Records shown START
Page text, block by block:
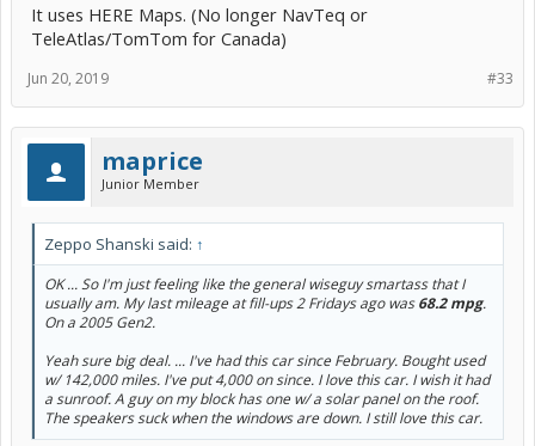
It uses HERE Maps. (No longer NavTeq or
TeleAtlas/TomTom for Canada)
#33
Jun 20, 2019
maprice
Junior Member
Zeppo Shanski said: ↑
OK ... So I'm just feeling like the general wiseguy smartass that I
usually am. My last mileage at fill-ups 2 Fridays ago was68.2 mpg.
On a 2005 Gen2.
Yeah sure big deal. ... I've had this car since February. Bought used
w/ 142,000 miles. I've put 4,000 on since. I love this car. I wish it had
a sunroof. A guy on my block has one w/ a solar panel on the roof.
The speakers suck when the windows are down. I still love this car.
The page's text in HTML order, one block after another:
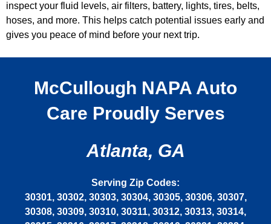
inspect your fluid levels, air filters, battery, lights, tires, belts,
hoses, and more. This helps catch potential issues early and
gives you peace of mind before your next trip.
McCullough NAPA Auto
Care Proudly Serves
Atlanta, GA
Serving Zip Codes:
30301, 30302, 30303, 30304, 30305, 30306, 30307,
30308, 30309, 30310, 30311, 30312, 30313, 30314,
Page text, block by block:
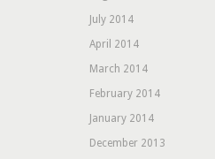
July 2014
April 2014
March 2014
February 2014
January 2014
December 2013
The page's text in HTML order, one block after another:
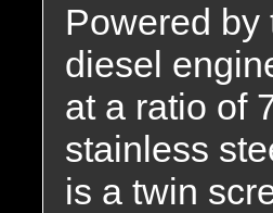
Powered by
diesel
at a ratio of
stainless
is a twin
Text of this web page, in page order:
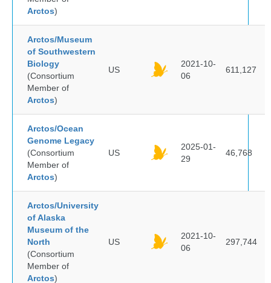
Arctos)
Arctos/Museum
of Southwestern
Biology
(Consortium
Member of
Arctos)
US
2021-10-
06
611,127
Arctos/Ocean
Genome Legacy
(Consortium
Member of
Arctos)
US
2025-01-
29
46,768
Arctos/University
of Alaska
Museum of the
North
(Consortium
Member of
Arctos)
US
2021-10-
06
297,744
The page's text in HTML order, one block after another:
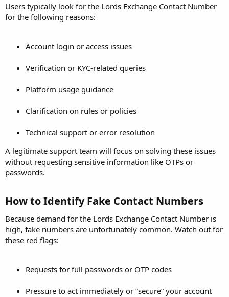
Users typically look for the Lords Exchange Contact Number
for the following reasons:
Account login or access issues
Verification or KYC-related queries
Platform usage guidance
Clarification on rules or policies
Technical support or error resolution
A legitimate support team will focus on solving these issues
without requesting sensitive information like OTPs or
passwords.
How to Identify Fake Contact Numbers​
Because demand for the Lords Exchange Contact Number is
high, fake numbers are unfortunately common. Watch out for
these red flags:
Requests for full passwords or OTP codes
Pressure to act immediately or “secure” your account
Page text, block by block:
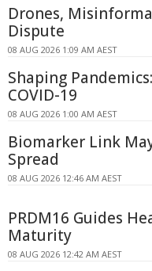
Drones,
Dispute
08 AUG 2026 1:09 AM AEST
Shaping
COVID-19
08 AUG 2026 1:00 AM AEST
Biomarker Link
Spread
08 AUG 2026 12:46 AM AEST
PRDM16 Guides
Maturity
08 AUG 2026 12:42 AM AEST
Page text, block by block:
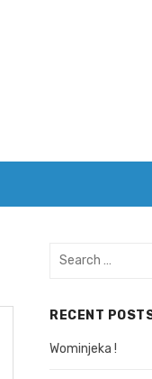
Search
RECENT
Wominjeka !
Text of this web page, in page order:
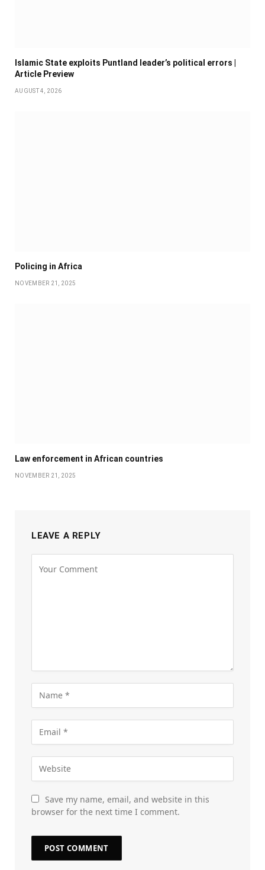
Islamic State exploits Puntland leader’s political errors |
Article Preview
AUGUST 4, 2026
Policing in Africa
NOVEMBER 21, 2025
Law enforcement in African countries
NOVEMBER 21, 2025
LEAVE A REPLY
Save my name, email, and website in this
browser for the next time I comment.
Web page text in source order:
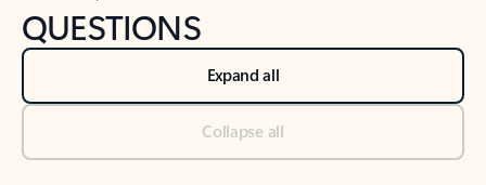
QUESTIONS
Expand all
Collapse all
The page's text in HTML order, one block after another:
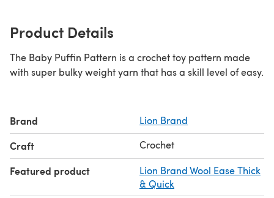
Product Details
The Baby Puffin Pattern is a crochet toy pattern made
with super bulky weight yarn that has a skill level of easy.
Brand Lion Brand
Craft Crochet
Featured product
Lion Brand Wool Ease Thick
& Quick
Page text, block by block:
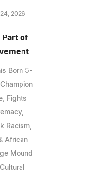
2026
Part of
Born 5-
Fights
Racism,
African
Mound
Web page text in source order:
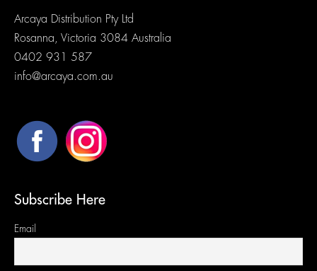
Arcaya Distribution Pty Ltd
Rosanna, Victoria 3084 Australia
0402 931 587
info@arcaya.com.au
Subscribe Here
Email
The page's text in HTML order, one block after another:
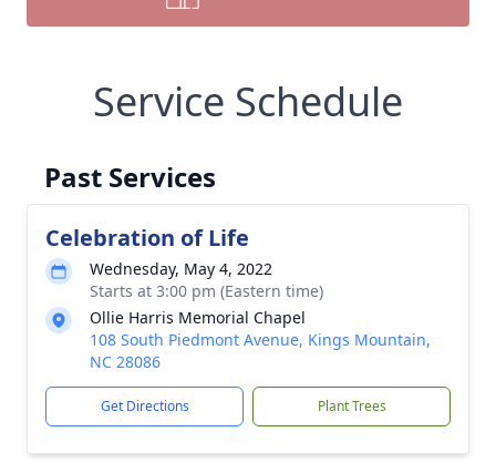
Service Schedule
Past Services
Celebration of Life
Wednesday, May 4, 2022
Starts at 3:00 pm (Eastern time)
Ollie Harris Memorial Chapel
108 South Piedmont Avenue, Kings Mountain,
NC 28086
Get Directions Plant Trees
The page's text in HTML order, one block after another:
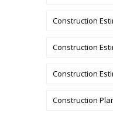
Construction
Construction
Construction
Construction
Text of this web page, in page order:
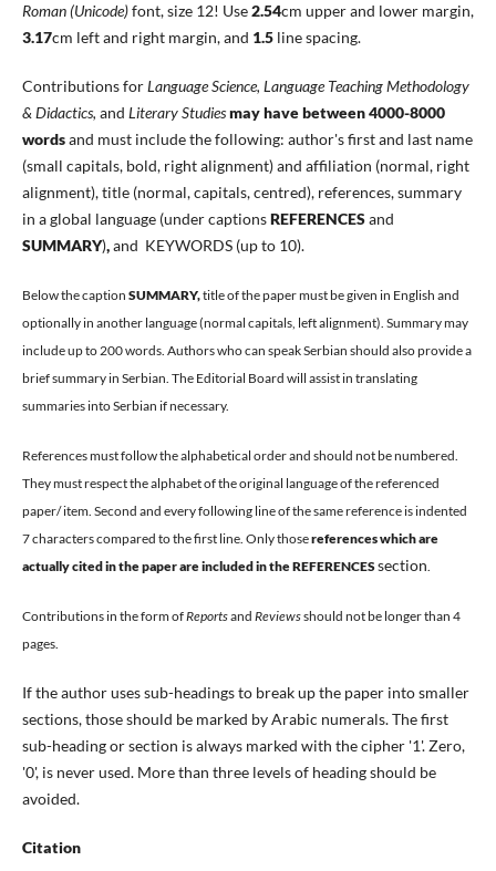
Roman (Unicode)font, size 12! Use2.54cm upper and lower margin,
3.17cm left and right margin, and 1.5 line spacing.
Contributions forLanguage Science, Language Teaching Methodology
& Didactics, and Literary Studiesmay have between 4000-8000
wordsand must include the following: author's first and last name
(small capitals, bold, right alignment) and affiliation (normal, right
alignment), title (normal, capitals, centred), references, summary
in a global language (under captionsREFERENCESand
SUMMARY),and KEYWORDS (up to 10).
Below the caption SUMMARY,title of the paper must be given in English and
optionally in another language (normal capitals, left alignment). Summary may
include up to 200 words. Authors who can speak Serbian should also provide a
brief summary in Serbian. The Editorial Board will assist in translating
summaries into Serbian if necessary.
References must follow the alphabetical order and should not be numbered.
They must respect the alphabet of the original language of the referenced
paper/ item. Second and every following line of the same reference is indented
7 characters compared to the first line. Only thosereferences which are
actually cited in the paper are included in theREFERENCESsection.
Contributions in the form ofReportsand Reviewsshould not be longer than 4
pages.
If the author uses sub-headings to break up the paper into smaller
sections, those should be marked by Arabic numerals. The first
sub-heading or section is always marked with the cipher '1'. Zero,
'0', is never used. More than three levels of heading should be
avoided.
Citation
Records shown END
About this task: Restate each entry word for word; pictures stay out of the copy.

Your response:
Page text, block by block:
It uses HERE Maps. (No longer NavTeq or
TeleAtlas/TomTom for Canada)
#33
Jun 20, 2019
maprice
Junior Member
Zeppo Shanski said: ↑
OK ... So I'm just feeling like the general wiseguy smartass that I
usually am. My last mileage at fill-ups 2 Fridays ago was68.2 mpg.
On a 2005 Gen2.
Yeah sure big deal. ... I've had this car since February. Bought used
w/ 142,000 miles. I've put 4,000 on since. I love this car. I wish it had
a sunroof. A guy on my block has one w/ a solar panel on the roof.
The speakers suck when the windows are down. I still love this car.
The page's text in HTML order, one block after another:
inspect your fluid levels, air filters, battery, lights, tires, belts,
hoses, and more. This helps catch potential issues early and
gives you peace of mind before your next trip.
McCullough NAPA Auto
Care Proudly Serves
Atlanta, GA
Serving Zip Codes:
30301, 30302, 30303, 30304, 30305, 30306, 30307,
30308, 30309, 30310, 30311, 30312, 30313, 30314,
Page text, block by block:
July 2014
April 2014
March 2014
February 2014
January 2014
December 2013
The page's text in HTML order, one block after another:
Powered by
diesel
at a ratio of
stainless
is a twin
Text of this web page, in page order:
Arctos)
Arctos/Museum
of Southwestern
Biology
(Consortium
Member of
Arctos)
US
2021-10-
06
611,127
Arctos/Ocean
Genome Legacy
(Consortium
Member of
Arctos)
US
2025-01-
29
46,768
Arctos/University
of Alaska
Museum of the
North
(Consortium
Member of
Arctos)
US
2021-10-
06
297,744
The page's text in HTML order, one block after another:
Users typically look for the Lords Exchange Contact Number
for the following reasons:
Account login or access issues
Verification or KYC-related queries
Platform usage guidance
Clarification on rules or policies
Technical support or error resolution
A legitimate support team will focus on solving these issues
without requesting sensitive information like OTPs or
passwords.
How to Identify Fake Contact Numbers​
Because demand for the Lords Exchange Contact Number is
high, fake numbers are unfortunately common. Watch out for
these red flags:
Requests for full passwords or OTP codes
Pressure to act immediately or “secure” your account
Page text, block by block:
Drones,
Dispute
08 AUG 2026 1:09 AM AEST
Shaping
COVID-19
08 AUG 2026 1:00 AM AEST
Biomarker Link
Spread
08 AUG 2026 12:46 AM AEST
PRDM16 Guides
Maturity
08 AUG 2026 12:42 AM AEST
Page text, block by block:
Search
RECENT
Wominjeka !
Text of this web page, in page order:
Islamic State exploits Puntland leader’s political errors |
Article Preview
AUGUST 4, 2026
Policing in Africa
NOVEMBER 21, 2025
Law enforcement in African countries
NOVEMBER 21, 2025
LEAVE A REPLY
Save my name, email, and website in this
browser for the next time I comment.
Web page text in source order:
QUESTIONS
Expand all
Collapse all
The page's text in HTML order, one block after another:
Product Details
The Baby Puffin Pattern is a crochet toy pattern made
with super bulky weight yarn that has a skill level of easy.
Brand Lion Brand
Craft Crochet
Featured product
Lion Brand Wool Ease Thick
& Quick
Page text, block by block:
2026
Part of
Born 5-
Fights
Racism,
African
Mound
Web page text in source order:
Arcaya Distribution Pty Ltd
Rosanna, Victoria 3084 Australia
0402 931 587
info@arcaya.com.au
Subscribe Here
Email
The page's text in HTML order, one block after another:
Service Schedule
Past Services
Celebration of Life
Wednesday, May 4, 2022
Starts at 3:00 pm (Eastern time)
Ollie Harris Memorial Chapel
108 South Piedmont Avenue, Kings Mountain,
NC 28086
Get Directions Plant Trees
The page's text in HTML order, one block after another:
Construction
Construction
Construction
Construction
Text of this web page, in page order:
Roman (Unicode)font, size 12! Use2.54cm upper and lower margin,
3.17cm left and right margin, and 1.5 line spacing.
Contributions forLanguage Science, Language Teaching Methodology
& Didactics, and Literary Studiesmay have between 4000-8000
wordsand must include the following: author's first and last name
(small capitals, bold, right alignment) and affiliation (normal, right
alignment), title (normal, capitals, centred), references, summary
in a global language (under captionsREFERENCESand
SUMMARY),and KEYWORDS (up to 10).
Below the caption SUMMARY,title of the paper must be given in English and
optionally in another language (normal capitals, left alignment). Summary may
include up to 200 words. Authors who can speak Serbian should also provide a
brief summary in Serbian. The Editorial Board will assist in translating
summaries into Serbian if necessary.
References must follow the alphabetical order and should not be numbered.
They must respect the alphabet of the original language of the referenced
paper/ item. Second and every following line of the same reference is indented
7 characters compared to the first line. Only thosereferences which are
actually cited in the paper are included in theREFERENCESsection.
Contributions in the form ofReportsand Reviewsshould not be longer than 4
pages.
If the author uses sub-headings to break up the paper into smaller
sections, those should be marked by Arabic numerals. The first
sub-heading or section is always marked with the cipher '1'. Zero,
'0', is never used. More than three levels of heading should be
avoided.
Citation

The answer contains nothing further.